Task goal:
Your task is to copy each line of the material that holds the word "designate".
»»
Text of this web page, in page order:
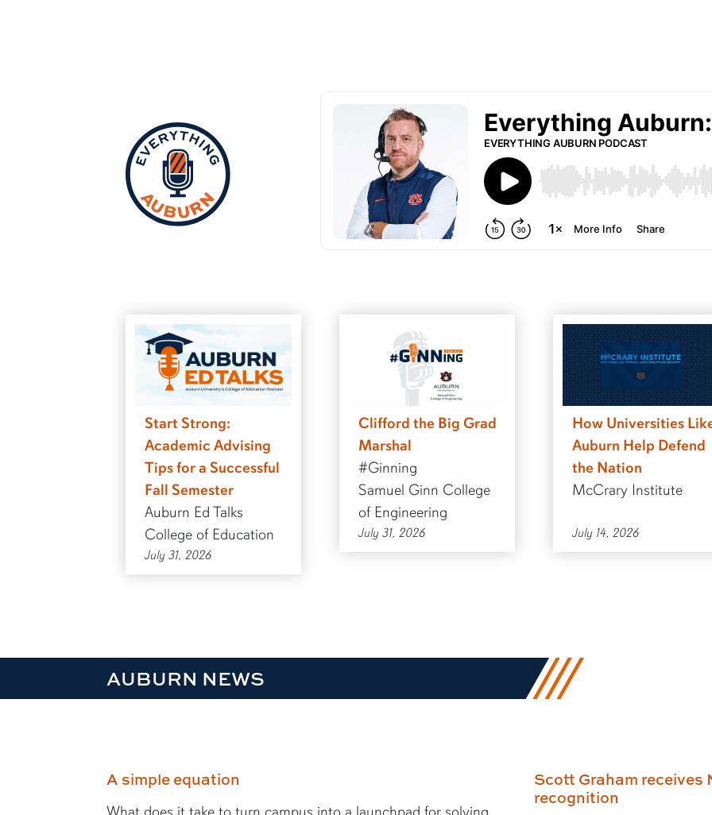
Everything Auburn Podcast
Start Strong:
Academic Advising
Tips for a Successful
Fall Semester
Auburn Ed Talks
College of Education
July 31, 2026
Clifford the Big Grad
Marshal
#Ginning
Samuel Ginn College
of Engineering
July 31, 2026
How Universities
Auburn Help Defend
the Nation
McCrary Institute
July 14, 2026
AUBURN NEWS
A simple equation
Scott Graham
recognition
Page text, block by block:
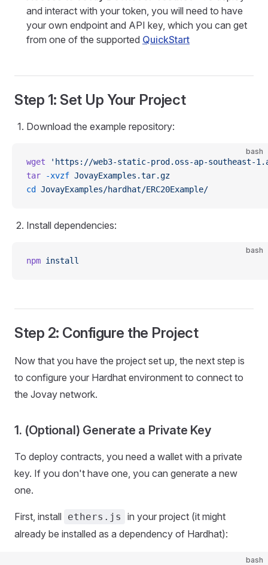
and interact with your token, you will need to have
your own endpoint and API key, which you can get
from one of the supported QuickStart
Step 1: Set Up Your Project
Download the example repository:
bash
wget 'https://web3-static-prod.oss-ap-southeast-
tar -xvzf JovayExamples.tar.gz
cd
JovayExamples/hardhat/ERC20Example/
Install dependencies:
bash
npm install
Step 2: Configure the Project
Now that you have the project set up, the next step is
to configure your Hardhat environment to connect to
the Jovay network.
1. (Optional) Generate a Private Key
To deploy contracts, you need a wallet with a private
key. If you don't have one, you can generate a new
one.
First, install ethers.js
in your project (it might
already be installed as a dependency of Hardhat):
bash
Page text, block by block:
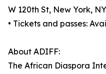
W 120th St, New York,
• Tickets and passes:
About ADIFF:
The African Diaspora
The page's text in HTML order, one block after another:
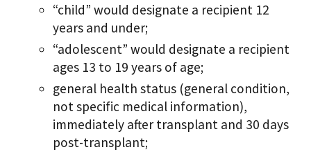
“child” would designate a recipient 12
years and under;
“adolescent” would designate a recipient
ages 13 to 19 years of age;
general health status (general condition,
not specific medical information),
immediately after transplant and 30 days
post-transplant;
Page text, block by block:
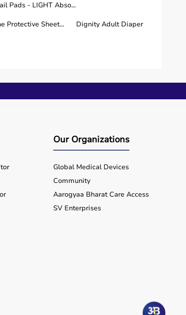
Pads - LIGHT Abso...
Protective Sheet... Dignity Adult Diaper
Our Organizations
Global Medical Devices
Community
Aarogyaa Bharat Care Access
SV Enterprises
««
Your response:
“child” would designate a recipient 12
“adolescent” would designate a recipient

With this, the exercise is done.